We are loving A2’s math this week! Overall, I had been very pleased with our choice of a math curriculum for all of the boys. It emphasizes gentle learning experiences for the early years, and incorporates many hands-on projects, especially at this age, which is second grade.

My idea of hands-on projects for boys are real-life, practical experiences that will relate to useful knowledge. So, this week as he’s been focusing on temperatures, he’s been taking temperature readings all around the house, in various places! We found out that under the lamp in his bedroom, it gets up to 111• F! We now know the freezer temperature, plus how cool it is in the windowsill, under the bunkbeds, and several other locations. This is really the type of learning that he thrives on, and I enjoyed watching him take his measurements! Seeing someone love to learn is very encouraging! (And it doesn’t always happen, so we gladly take it when the spark comes on!)

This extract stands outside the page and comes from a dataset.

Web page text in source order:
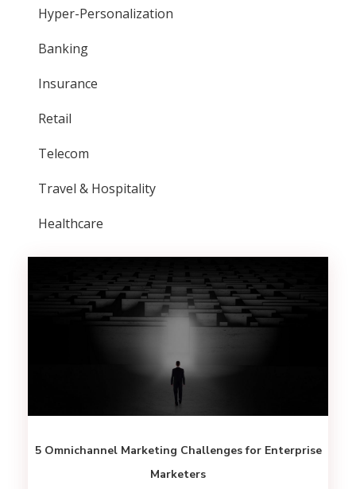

Today was more temperature measurement fun! We borrowed a candy thermometer so we could measure water temps. A2 was really anticipating this–pretty simple–the parent was to boil the water while we measured the rising temps. We actually found out that the rather ancient candy thermometer registered out water boiling at 115•F! Oops!

Little A2 noticed the next part of the project gave instructions for salt water taffy–a recipe to make together!  We didn’t have all of the ingredients for that, and I wasn’t sure I could find non-GMO corn syrup, so I thought we’d skip that part.  But we found a substitute, with ingredients that we had!   And I loved the reference to this taffy being made in the book, Farmer Boy, which we will read when we’re done with Little House on the Prairie.

I found the very simple recipe that we patterned ours after on a site called littlehousebooks.com, but right now it doesn’t seem to be working.    There are hundreds of recipes out there, all similar.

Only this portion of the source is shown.